Biggest thing I see is you are traveling the opposite way of cutting. I don’t think it’s as much of a thing with Discbine’s but an sure it would be with a haybine. I have never in my life used a right hand delivery rake just seems odd .


----------



## Trotwood2955 (Sep 4, 2012)

Some have posted in the past that the RH delivery doesn’t work as well for their raking patterns for small square baling. I think this is mainly when doing single rows and raking continuously round and round the field. We usually double up windrows and rake outside rows/headlands so no issue with it. We have a Kuhn 4221 and love it. The RH delivery is actually one of the selling points for me as I tend to watch back over my right shoulder, cab controls on RH side, etc. We bought ours new in 2014. Probably covers 2-250 acres/year. Knock on wood it’s never required anything but regular greasing.


----------



## OhioHay (Jun 4, 2008)

Trotwood2955 said:


> Some have posted in the past that the RH delivery doesn't work as well for their raking patterns for small square baling. I think this is mainly when doing single rows and raking continuously round and round the field. We usually double up windrows and rake outside rows/headlands so no issue with it. We have a Kuhn 4221 and love it. The RH delivery is actually one of the selling points for me as I tend to watch back over my right shoulder, cab controls on RH side, etc. We bought ours new in 2014. Probably covers 2-250 acres/year. Knock on wood it's never required anything but regular greasing.


I agree on the rh delivery. Seems like the natural way to look. Have run kuhn double rotaries for 10 years and have been well satisfied.


----------



## KurtS (Dec 26, 2019)

I have moldboard plowed a lot, in the past and I also agree that looking to the right does seem more natural, for me. I use a disc mower exclusively and only make round bales. So, it does not appear that the RH delivery will be that big of a deal. Although I have raked to the left for 40 years!

One other thing that concerns me is, what happens when NH or MF/Hesston decide to change their rake supplier or start to make their own rake? I have a Niemeyer rake now, aka. Krone-Niemeyer (bought from an old man, that wanted to be a gentleman farmer, then decided that a gentleman should not have to work that hard. I think he used it a half a dozen times. Best of all, was cheap.) Although I have not needed any parts for it, the folks at Krone North America, told me that they would no longer carry parts for it. Again, I have not needed any parts for it, but that does stay in the back of my mind. Then again, companies fail and or get gobbled up by other companies every day and existing products are dropped or discontinued.

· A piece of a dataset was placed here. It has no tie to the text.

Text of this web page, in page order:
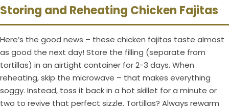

I need to go look at the rakes and make a choce1 Thanks again for the input!


----------



## Trillium Farm (Dec 18, 2014)

Since on plowing, cutting etc one has to look to the right, some thoughtful manufacturers make these rake discharge to the left so that the crick in your neck changes from one side to the other, just to balance the stiffness!


----------



## Maxzillian (Sep 11, 2014)

KurtS said:


> One other thing that concerns me is, what happens when NH or MF/Hesston decide to change their rake supplier or start to make their own rake?


AGCO owns Fella so it's pretty safe to say they're not going to be buying rotary rakes from anyone else anything soon. This is also true for the tedders and 3 point mowers. This is the first time AGCO didn't source their rakes from a third party.

That said, I think the wheel rakes are still H&S.


----------



## r82230 (Mar 1, 2016)

Trillium Farm said:


> Since on plowing, cutting etc one has to look to the right, some thoughtful manufacturers make these rake discharge to the left so that the crick in your neck changes from one side to the other, just to balance the stiffness!


My thinking is that in the earlier years of making hay, horse drawn sickle bar machines had the cutter bar on the right side.  So...&#8230;.. in order to rake the hay in the same direction that you cut it the hay rakes became a left side delivery to match. I'm not old enough to remember cutting with a horse drawn sickle bar machine (do remember cutting with a trailer type & a three point 7' sickle bar machine and a steel wheeled left hand delivery rake -_-).

Now that I ted everything which side delivery probably isn't as important any more. However, with my double rotary I get to look over both shoulders. Seems when I rake two single windrows I'm looking over my right shoulder and when raking a double over my left shoulder. I suppose the folks with the double center delivery get to choose which every shoulder is convenient, lucky dogs. 

Larry


----------



## lfc (Jun 23, 2010)

I have two Kuhn 4220's and have had excellent use from them. My biggest complaint is the cantilevered curtain support has cracked the perimeter guard from the constant bouncing of the curtain on the older rake. I need to make a support from the perimeter guard that also holds the front of the curtain. Other than that, no issues at all.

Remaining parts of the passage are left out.